Lohrs Letters: Food Poisoning - The Rest of the Story
by Jason Lohr
September 22, 2009


After arriving home I searched my medical books and even the web to find out what could have caused all the vomiting and seizures from eating amala, a local food usually made from yam. As I researched, I came across cyanide poisoning and discovered that it can cause vomiting and seizures. How do you get cyanide poisoning from food? It can come from cassava flour which is not properly processed. At times they make amala from cassava or a mixture of yam and cassava. There is no antidote for cyanide poisoning. 
 
The next day I woke up and rushed to the wards to see if the patients made it through the night. I started in the pediatric ward and discovered that all the children were still alive. Thank God! All the children continued to have seizures through the night, including the little three-year-old, but the seizures finally subsided by morning.   I raced to the other wards and discovered that all the women and men also survived the night and were improving. 

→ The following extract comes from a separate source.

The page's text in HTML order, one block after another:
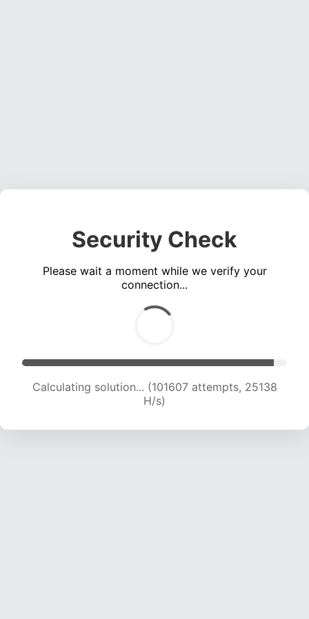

I also found out that in that many patients had been admitted with the same symptoms, a total of 15 patients, all of them after eating amala. 
 
 All 15 patients, including the three children, eventually improved and were discharged home, but we still had a problem. We didn’t know the real cause of the poisoning. So I decided to go to  the home of the three boys (they were brothers and they are pictured below with their mother).  It was their grandfather who had been brought dead to the hospital. I went to collect a sample of the yam flour which was used to make the amala. I wanted to send it to IITA (International Institute of Tropical Agriculture) in Ibadan, a city about an hour from our hospital, in order to analyze it for poisons and toxins. The grandmother told me that she was about to throw the yam flour into the river. She also said that the same day that the family ate the amala, their goats also ate it, had seizures and died. So we collected the sample and sent it for analysis.
 
The analysis from IITA showed that the yam did not have any cyanide, which is what we were assuming it was. It also had no aflatoxin, another toxin which can cause severe food poisoning. Instead they found high amounts of pesticide. The amounts were so high that it was the cause of all the seizures and severe vomiting. IITA also analyzed other yam flour from Lagos where 5 died and 20 were hospitalized after eating amala. The analysis from that yam also showed it was pesticide related.
Needless to say, very few people are eating amala anymore. We have reported the findings of the analysis to the community leaders and they have promised to trace the source of the pesticide-laiden amala. We pray we won’t see any more cases like this again.